Data to examine:
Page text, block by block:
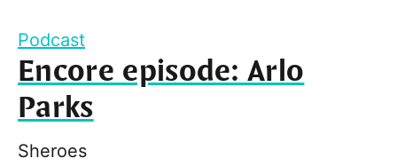
Podcast
Encore episode: Arlo
Parks
Sheroes
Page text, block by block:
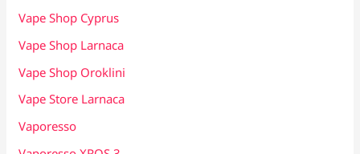
Vape Shop Cyprus
Vape Shop Larnaca
Vape Shop Oroklini
Vape Store Larnaca
Vaporesso
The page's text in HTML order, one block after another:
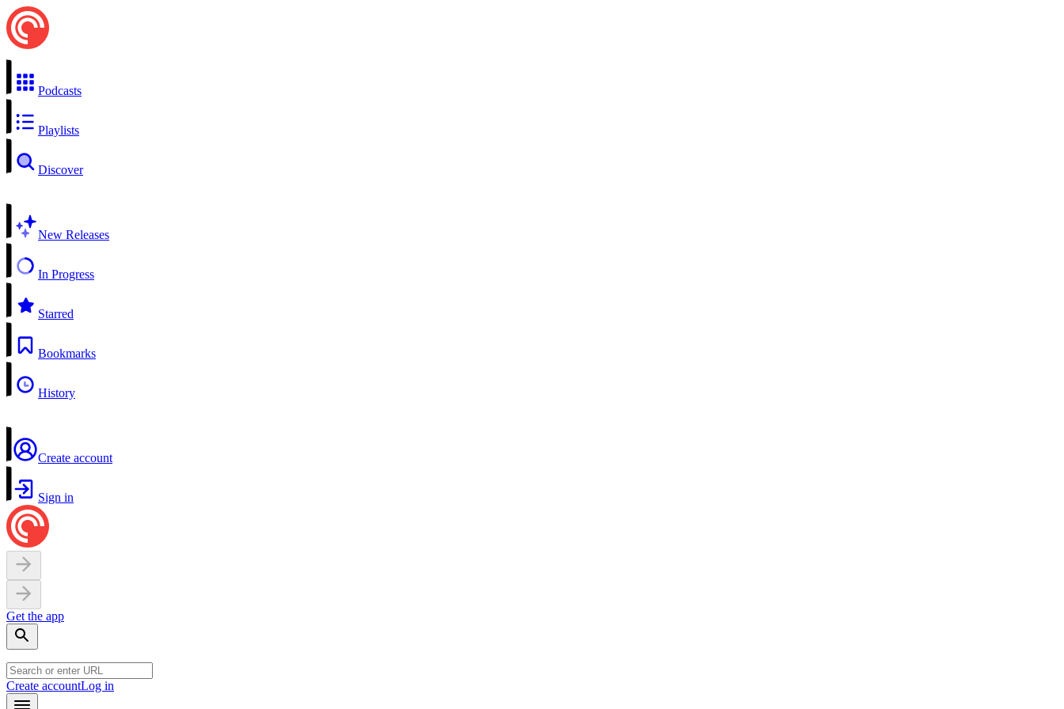
Podcasts
Playlists
Discover
New Releases
In Progress
Starred
Bookmarks
History
Create account
Sign in
Get the app
Create accountLog in
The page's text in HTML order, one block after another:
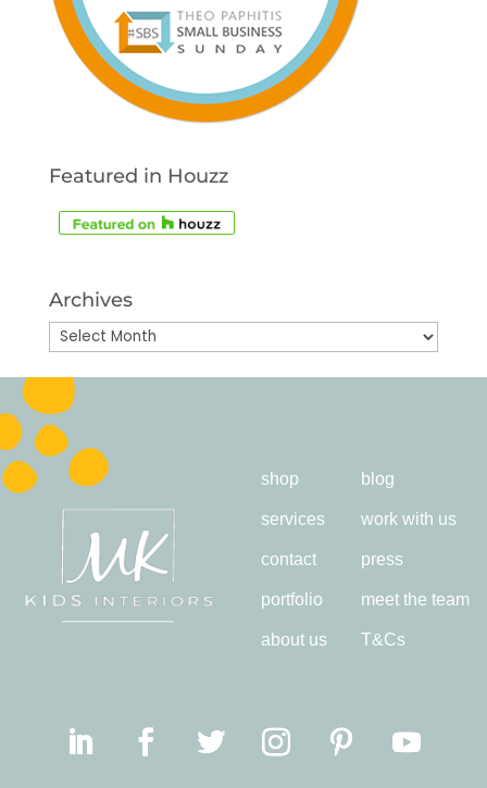
Featured in Houzz
Archives
Archives
shop
services
contact
portfolio
about us
blog
work with us
press
meet the team
T&Cs
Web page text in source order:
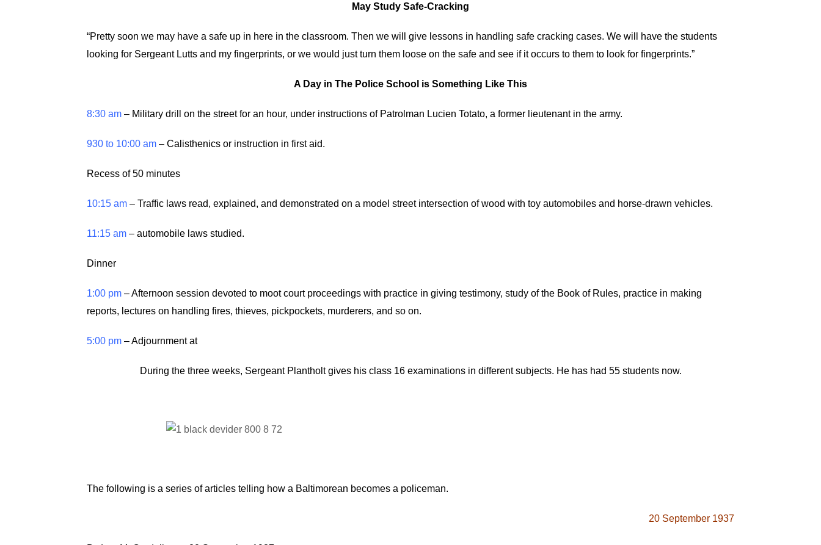
May Study Safe-Cracking
“Pretty soon we may have a safe up in here in the classroom. Then we will give lessons in handling safe cracking cases. We will have the students
looking for Sergeant Lutts and my fingerprints, or we would just turn them loose on the safe and see if it occurs to them to look for fingerprints.”
A Day in The Police School is Something Like This
8:30 am – Military drill on the street for an hour, under instructions of Patrolman Lucien Totato, a former lieutenant in the army.
930 to 10:00 am – Calisthenics or instruction in first aid.
Recess of 50 minutes
10:15 am – Traffic laws read, explained, and demonstrated on a model street intersection of wood with toy automobiles and horse-drawn vehicles.
11:15 am – automobile laws studied.
Dinner
1:00 pm – Afternoon session devoted to moot court proceedings with practice in giving testimony, study of the Book of Rules, practice in making
reports, lectures on handling fires, thieves, pickpockets, murderers, and so on.
5:00 pm – Adjournment at
During the three weeks, Sergeant Plantholt gives his class 16 examinations in different subjects. He has had 55 students now.
The following is a series of articles telling how a Baltimorean becomes a policeman.
20 September 1937
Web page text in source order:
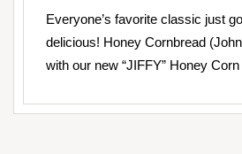
Everyone’s favorite classic just
delicious! Honey Cornbread
with our new “JIFFY” Honey
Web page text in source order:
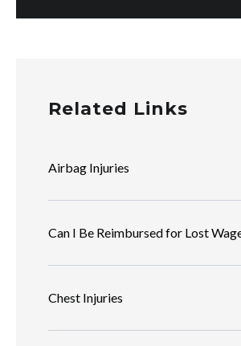
Related Links
Airbag Injuries
Can I Be Reimbursed for Lost
Chest Injuries
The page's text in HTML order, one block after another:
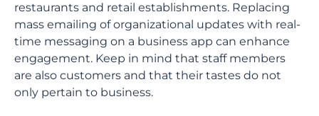
restaurants and retail establishments. Replacing
mass emailing of organizational updates with real-
time messaging on a business app can enhance
engagement. Keep in mind that staff members
are also customers and that their tastes do not
only pertain to business.
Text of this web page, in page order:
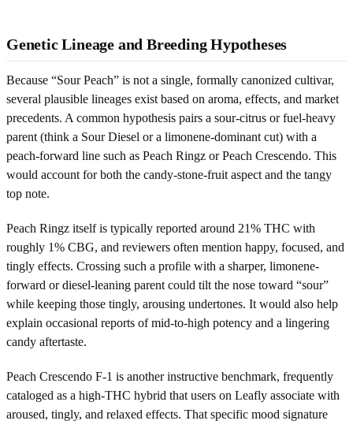
Genetic Lineage and Breeding Hypotheses
Because “Sour Peach” is not a single, formally canonized cultivar,
several plausible lineages exist based on aroma, effects, and market
precedents. A common hypothesis pairs a sour-citrus or fuel-heavy
parent (think a Sour Diesel or a limonene-dominant cut) with a
peach-forward line such as Peach Ringz or Peach Crescendo. This
would account for both the candy-stone-fruit aspect and the tangy
top note.
Peach Ringz itself is typically reported around 21% THC with
roughly 1% CBG, and reviewers often mention happy, focused, and
tingly effects. Crossing such a profile with a sharper, limonene-
forward or diesel-leaning parent could tilt the nose toward “sour”
while keeping those tingly, arousing undertones. It would also help
explain occasional reports of mid-to-high potency and a lingering
candy aftertaste.
Peach Crescendo F-1 is another instructive benchmark, frequently
cataloged as a high-THC hybrid that users on Leafly associate with
aroused, tingly, and relaxed effects. That specific mood signature
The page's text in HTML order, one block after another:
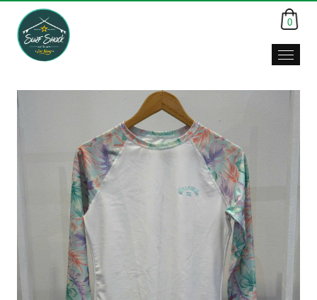
Da
Nang,
0

Requirement:
The lines running from the beginning of the listing above through the line that holds "Create accountLog in" are to be duplicated exactly, both ends kept, pictures omitted.

Answer box:
Page text, block by block:
Podcast
Encore episode: Arlo
Parks
Sheroes
Page text, block by block:
Vape Shop Cyprus
Vape Shop Larnaca
Vape Shop Oroklini
Vape Store Larnaca
Vaporesso
The page's text in HTML order, one block after another:
Podcasts
Playlists
Discover
New Releases
In Progress
Starred
Bookmarks
History
Create account
Sign in
Get the app
Create accountLog in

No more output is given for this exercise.